Trains…. trains is kinda like that.

I have no idea but an educated guess is that the cargo trains also have acceleration?

Something nobody has mentioned yet is that electric trains use ‘traction motors’ which have very high torque at low speeds, reducing as the speed increases. So it’s not like your internal combustion engine with a clutch and gearbox where the engine needs to have a certain number of revs before it can do any useful work without stalling. And most (I believe) so called diesel locomotives are actually diesel-electric. Where the diesel drives electric motors.

When you think about the work these things can do, these are some pretty serious motors and generators.

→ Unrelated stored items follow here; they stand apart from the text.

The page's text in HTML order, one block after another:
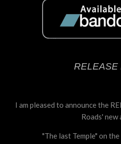
RELEASE
I am pleased to announce the
Roads' new
"The last Temple" on
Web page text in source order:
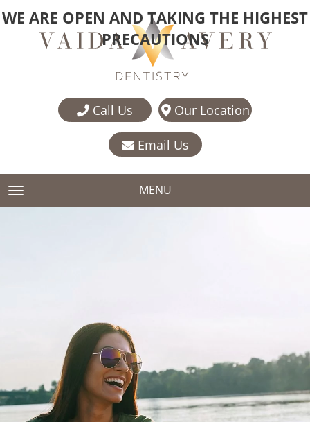
Call Us Our Location
Email Us
TOGGLE NAVIGATION MENU
WE ARE OPEN AND TAKING THE HIGHEST
PRECAUTIONS
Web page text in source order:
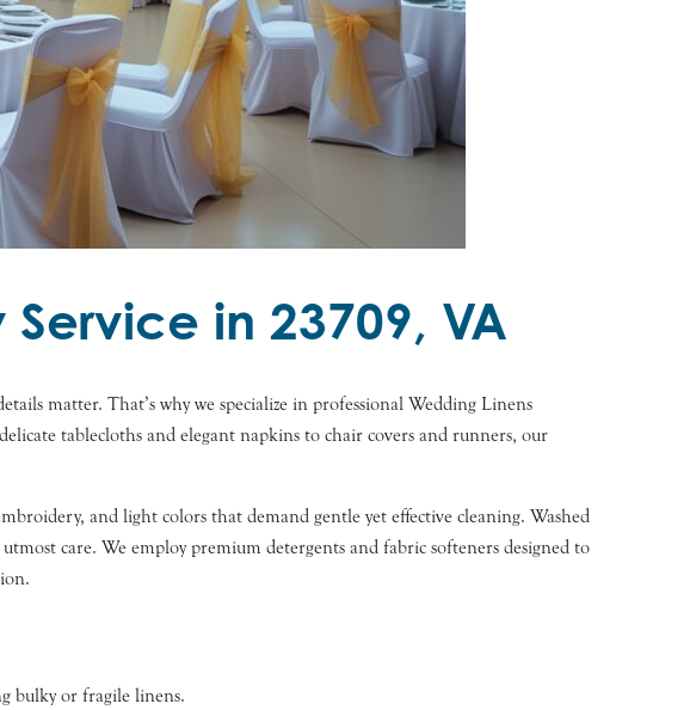
in 23709, VA
matter. That’s why we specialize in professional Wedding Linens
tablecloths and elegant napkins to chair covers and runners, our
and light colors that demand gentle yet effective cleaning. Washed
care. We employ premium detergents and fabric softeners designed to
bulky or fragile linens.
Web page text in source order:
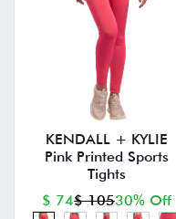
KENDALL + KYLIE
Pink Printed Sports
Tights
$ 74$ 10530% Off
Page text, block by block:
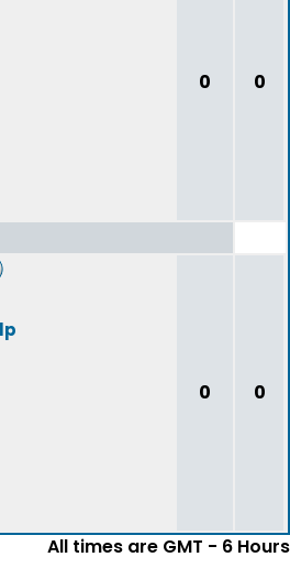
0 0
0 0
All times are GMT - 6 Hours
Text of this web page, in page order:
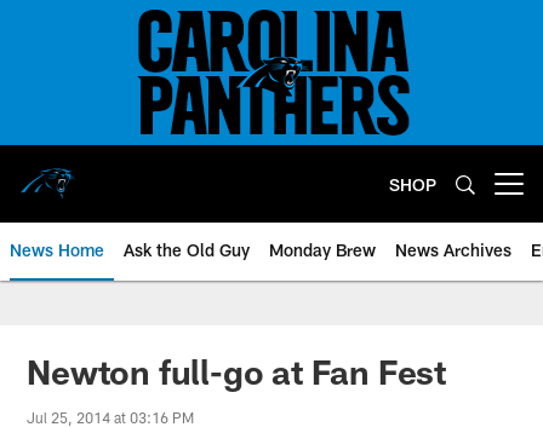
SHOP
News Home Ask the Old Guy Monday Brew News Archives
Newton full-go at Fan Fest
Jul 25, 2014 at 03:16 PM

It only pulls one car at a time. The cars are actually closer together on a stopped train than on a moving one. When the train starts, it pulls the first coupling taut, and then it starts to pull the first car. Then the next coupling gets pulled taut, pulling the next car, and so on. This way, it doesn’t have to overcome the static friction of all the traincars at once. Once the car is moving, it takes far less force to keep it moving or accelerate it.

The train actually can’t start if the cars are already taut. If this happens, the brakes at the back of the train are applied, and the train has to back up slightly. Then, once the train is compressed, it can start as normal.

These two states are called buff and draft. When they are held taut, it’s draft. When they are loose, it’s buff.